At the regional level, the driving mechanisms of ES supply–demand relationships in Xingtai exhibit both general features of resource-based cities characterized by high-intensity land development, and the distinctive compound influences of its mountain–plain–urban geomorphological mosaic. These insights reinforce the multi-factor spatial differentiation mechanisms reported in northern Chinese city clusters and broaden the conceptual framework regarding ES heterogeneity and driver coupling relationships [45,72]. While elevation, NDVI, cropland proportion and population density emerge as consistent drivers at the regional scale, we emphasize that these variables provide a high-level synthesis rather than a complete description of all local mechanisms. The use of XGBoost–SHAP and spatially explicit GWR analyses helps to reveal nonlinearities and geographic heterogeneity; however, transition zones and industrial legacy areas (e.g., coal mining belts) may involve additional processes—such as soil contamination, mine subsidence, and post-mining land-use succession—not captured by our current predictors. We therefore recommend targeted stratified analyses and the incorporation of mining activity indices, soil pollution data, and reclamation history in future work to better explain ES dynamics in these special landscapes. In conclusion, the identification of service-specific key drivers has strategic implications for promoting synergy between ecological conservation and high-quality development.

4.4. Limitations and Future Directions

This study identifies the trade-offs and synergies among ecosystem services in Xingtai through a multi-scale analysis and further examines their driving mechanisms using the XGBoost–SHAP model, with the aim of clarifying the interaction characteristics of ecosystem services and their influencing factors across different spatial levels. While the methodological innovation lies in integrating XGBoost’s nonlinear modeling strength with SHAP’s interpretability to achieve prioritized identification of driver importance, thereby overcoming limitations of traditional statistical methods in variable effect detection, three main limitations persist: First, following the United Nations Millennium Ecosystem Assessment (MA) classification of ESs into four classes (provisioning, regulating, supporting, and cultural) and subtypes, this study only evaluated six ESs (water yield, soil retention, habitat quality, urban cooling, NPP, and PM2.5 removal), which may not fully represent all ES types in Xingtai, necessitating future assessments of additional Ess; Second, while Spearman correlation analysis was applied to explore linear relationships between ES pairs, its inability to account for nonlinear interactions or confounding variables—despite supplementary curve estimation—highlights the need for advanced methods like structural equation modeling (SEM) or network analysis to infer causality in future work; Third, Although SHAP analysis quantifies the relative importance and nonlinear interactions of multiple drivers, it primarily reflects statistical associations rather than explicit ecological processes.

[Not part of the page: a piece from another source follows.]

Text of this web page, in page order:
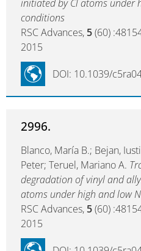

Future research should therefore integrate SHAP-based insights with process-based ecological models—such as hydrological, nutrient cycling, and landscape evolution simulations—to better interpret the biophysical mechanisms underlying the observed effects. Incorporating long-term monitoring data, field experiments, and causal inference frameworks will further enhance our understanding of how human and natural drivers jointly shape ES dynamics [73].

5. Conclusions

From 2000 to 2020, the average ESDRs of six ESs in Xingtai City exhibited temporal fluctuations. Among these, five ESs (excluding soil retention (SR), habitat quality (HQ), and water yield (WY)) demonstrated overall increasing trends over the past 12 years. Spatial heterogeneity was significant across all ESs, with high-value ecological supply zones predominantly located in the western mountainous regions, while the eastern plains showed relatively lower values, forming a distinct “west-high-east-low” gradient pattern. Pairwise ES relationships in Xingtai City were primarily synergistic, with most correlation coefficients showing an “initial weakening followed by subsequent strengthening” trend over time. Notably, synergistic relationships between regulating and supporting services exhibited temporal stability across spatial scales, though their intensity tended to increase with spatial scale expansion. In contrast, interactions between provisioning services and other ESs displayed marked spatial scale variability and temporal fluctuations. At the 1-km grid scale, elevation (Dem), normalized difference vegetation index (NDVI), cropland proportion (Crop), and population density (Pop) emerged as recurrent drivers influencing ESDRs of all six ESs. These variables collectively dominated the spatial differentiation of ESs, underscoring their critical roles in shaping ecological service patterns in the study area. Beyond empirical findings, this study also highlights the methodological advantages of the XGBoost–SHAP framework as a novel approach for exploring ES dynamics. By combining the predictive capability of machine learning with the interpretability of SHAP analysis, this framework effectively uncovers nonlinear and scale-dependent relationships between ecological drivers and service outcomes. This methodological framework is not limited to Xingtai City but can be flexibly applied to other regions to support integrated land-use management, ecological restoration planning, and sustainability assessments.

Author Contributions

Conceptualization, Zhenyu Wang; methodology, Zhenyu Wang; software, Keyu Luo and Ruohan Wang; validation, Keyu Luo and Sen Liang; formal analysis, Ruohan Wang; investigation, Ruohan Wang and Keyu Luo; data curation, Ruohan Wang; writing—original draft preparation, Zhenyu Wang and Ruohan Wang; writing—review and editing, Keyu Luo, Zhenyu Wang, Sen Liang and Miaomiao Xie; supervision, Zhenyu Wang; project administration, Miaomiao Xie. All authors have read and agreed to the published version of the manuscript.

Funding

This study was supported by National Natural Science Foundation of China (Project NO.: 42207530) and Fundamental Research Funds for the Central Universities (Project NO.: 292022004).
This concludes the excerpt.